Answer: Khadi is a hand-spun and woven natural cloth promoted by Mahatma Gandhi as swadeshi for the freedom struggle of the Indian subcontinent.

8. India is famous for its handloom fabrics. Write the story of a handloom kurta in your own words.


A kurta is a loose collarless shirt worn in many regions of South Asia, and now also worn around the world. Tracing its roots to Central Asian nomadic tunics, or upper body garments, of the late-ancient- or early-medieval era, the kurta has evolved stylistically over the centuries, especially in South Asia, as a garment for everyday wear as well as for formal occasions.

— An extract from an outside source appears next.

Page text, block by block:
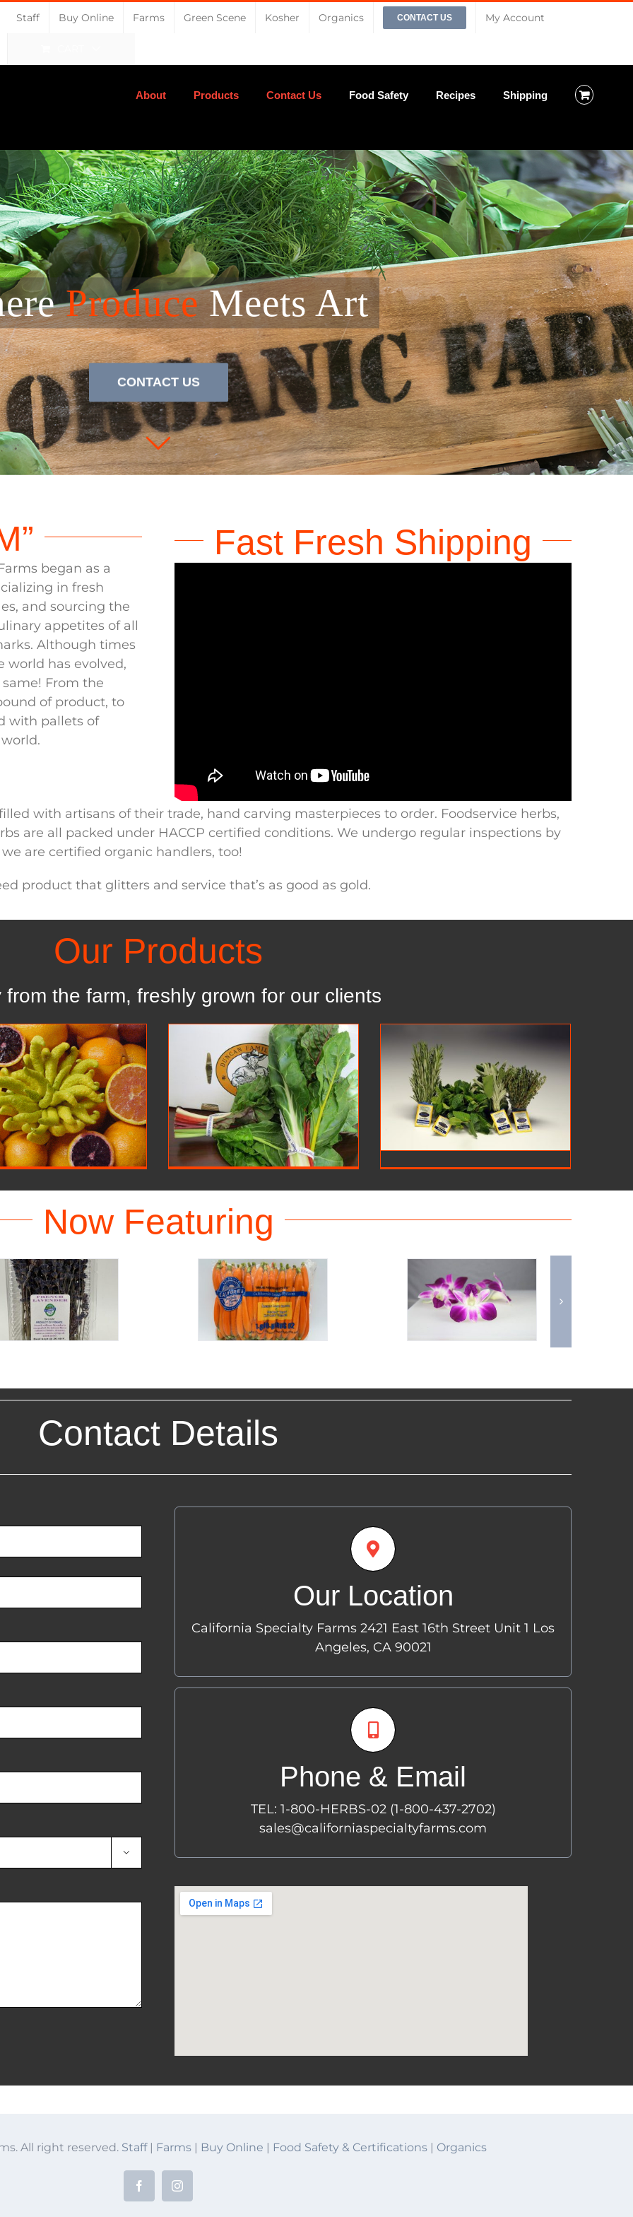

The kurta is traditionally made of cotton or silk. It is worn plain or with embroidered decoration, such as chikan; and it can be loose or tight in the torso, typically falling either just above or somewhere below the knees of the wearer. The front and back of a traditional kurta are made of rectangular pieces, and its side-seams are left open at the bottom, up to varying lengths, to enable ease of movement. The sleeves of a traditional kurta fall to the wrist without narrowing, the ends hemmed but not cuffed; the kurta can be worn by both men and women; it is traditionally collarless, though standing collars are increasingly popular; and it can be worn over ordinary pajamas, loose shalwars or churidars. The combination garment is mostly called kurta-pyjama.